THE MANY shortcomings of the District's public health system are well known. Far less attention has been paid to the city's suburban counterparts, where poor people have even fewer options and face longer delays in receiving primary and prenatal care. The regional picture shows that the current public/private health care mix is ill-equipped to deal with the needs of the poor.

In Montgomery County, for example, public health clinics do not offer routine care for female patients. A poor pregnant woman in Prince George's County has an eight- to 10-week wait for an initial prenatal care appointment at a public health clinic. In Alexandria's public health system, the waiting period for prenatal care is as long as nine weeks and longer for other kinds of routine care.

If a local Maryland woman has Medicaid and needs a private gynecologist or obstetrician, she is out of luck. Of the more than 120 private gynecologists and obstetricians in Montgomery County, not one is accepting new Medicaid patients. Only three of 23 such doctors in Prince George's County take Medicaid recipients. Why? Too much cumbersome paperwork, too many delays in receiving Medicaid reimbursements, and the reimbursements are so low that they don't cover their share of the physician's malpractice liability insurance costs. For some of the same reasons, private physicians have been slow to volunteer for the new Maryland Access to Care program, designed to pair Medicaid patients with doctors.
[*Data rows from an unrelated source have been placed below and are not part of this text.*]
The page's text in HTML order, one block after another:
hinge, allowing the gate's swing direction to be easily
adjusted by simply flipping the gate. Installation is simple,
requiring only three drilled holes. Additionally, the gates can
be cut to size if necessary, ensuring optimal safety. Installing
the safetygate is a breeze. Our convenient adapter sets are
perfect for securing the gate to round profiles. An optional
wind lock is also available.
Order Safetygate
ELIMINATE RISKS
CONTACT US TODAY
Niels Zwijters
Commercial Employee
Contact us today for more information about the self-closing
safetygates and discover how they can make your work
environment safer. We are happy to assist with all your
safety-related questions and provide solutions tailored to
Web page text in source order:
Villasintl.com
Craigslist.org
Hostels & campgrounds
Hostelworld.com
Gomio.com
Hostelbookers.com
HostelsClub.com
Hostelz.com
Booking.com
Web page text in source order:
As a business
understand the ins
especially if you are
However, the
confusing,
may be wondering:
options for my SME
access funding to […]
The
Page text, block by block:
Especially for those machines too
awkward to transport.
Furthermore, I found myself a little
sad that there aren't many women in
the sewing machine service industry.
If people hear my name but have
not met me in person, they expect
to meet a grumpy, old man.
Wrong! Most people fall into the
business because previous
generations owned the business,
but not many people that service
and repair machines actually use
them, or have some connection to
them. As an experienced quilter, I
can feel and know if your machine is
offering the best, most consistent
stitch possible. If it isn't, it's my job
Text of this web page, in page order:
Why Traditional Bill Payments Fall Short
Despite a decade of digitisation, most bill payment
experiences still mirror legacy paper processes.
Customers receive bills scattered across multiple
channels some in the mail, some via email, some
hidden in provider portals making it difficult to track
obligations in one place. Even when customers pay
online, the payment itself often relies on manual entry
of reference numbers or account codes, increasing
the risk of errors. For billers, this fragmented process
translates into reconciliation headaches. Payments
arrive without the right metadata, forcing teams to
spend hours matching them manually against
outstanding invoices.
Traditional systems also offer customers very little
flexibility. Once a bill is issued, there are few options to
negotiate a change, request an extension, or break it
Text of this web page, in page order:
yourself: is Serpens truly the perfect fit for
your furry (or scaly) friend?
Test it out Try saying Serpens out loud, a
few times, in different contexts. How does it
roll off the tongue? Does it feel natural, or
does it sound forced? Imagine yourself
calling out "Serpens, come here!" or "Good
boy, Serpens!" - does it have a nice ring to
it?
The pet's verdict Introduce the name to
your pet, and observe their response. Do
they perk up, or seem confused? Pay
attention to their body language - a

There are some alternatives. Both Virginia and the District have limited versions of so-called Good Samaritan laws. In the District, doctors who stop to help accident victims are immunized from civil suits except in cases of gross negligence. The same is true for Virginia doctors who perform volunteer work at free clinics. Both efforts could be expanded to cover doctors and specialists who are generous enough to offer free care in Virginia's state health clinic system and in the District's public health clinics.

In Maryland, doctors who participate in the Access to Care program are offered a higher than normal Medicaid reimbursement, but one that perhaps is not quite high enough to attract more physicians. A somewhat higher reimbursement should be considered, since the state could save money if got more Medicaid recipients into cheaper primary and preventive care. It would be less expensive than a significant expansion in local and state public health clinic services and far preferable, medically and morally, than a system in which medical care is too often delayed or denied.